Raw data:
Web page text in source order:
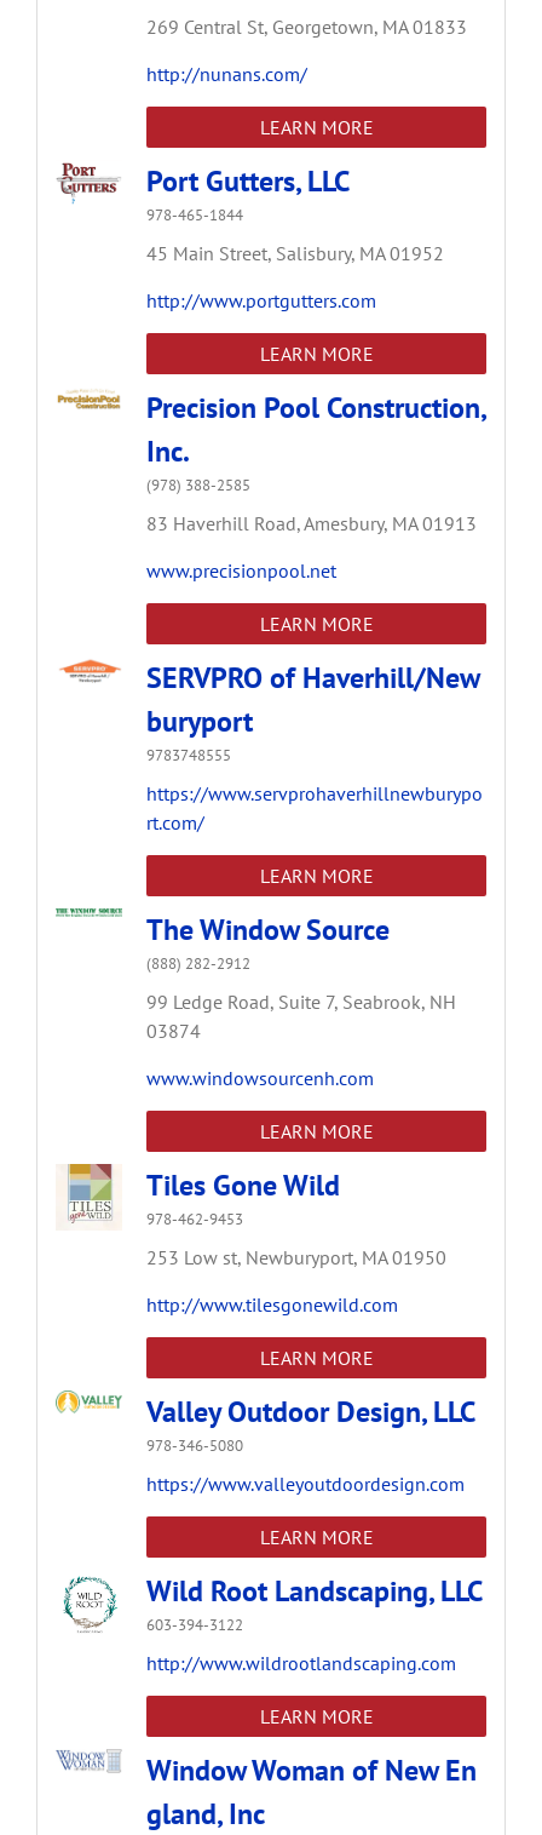
269 Central St, Georgetown, MA 01833
http://nunans.com/
LEARN MORE
Port Gutters, LLC
978-465-1844
45 Main Street, Salisbury, MA 01952
http://www.portgutters.com
LEARN MORE
Precision Pool Construction,
Inc.
(978) 388-2585
83 Haverhill Road,Amesbury, MA 01913
www.precisionpool.net
LEARN MORE
SERVPRO of Haverhill/New
buryport
9783748555
https://www.servprohaverhillnewburypo
rt.com/
LEARN MORE
The Window Source
(888) 282-2912
99 Ledge Road, Suite 7, Seabrook, NH
03874
www.windowsourcenh.com
LEARN MORE
Tiles Gone Wild
978-462-9453
253 Low st, Newburyport, MA 01950
http://www.tilesgonewild.com
LEARN MORE
Valley Outdoor Design, LLC
978-346-5080
https://www.valleyoutdoordesign.com
LEARN MORE
Wild Root Landscaping, LLC
603-394-3122
http://www.wildrootlandscaping.com
LEARN MORE
Window Woman of New En
gland, Inc

Exercise brief: All lines above holding the word "https" make up the answer; copy each one.

Final answer:
https://www.servprohaverhillnewburypo
https://www.valleyoutdoordesign.com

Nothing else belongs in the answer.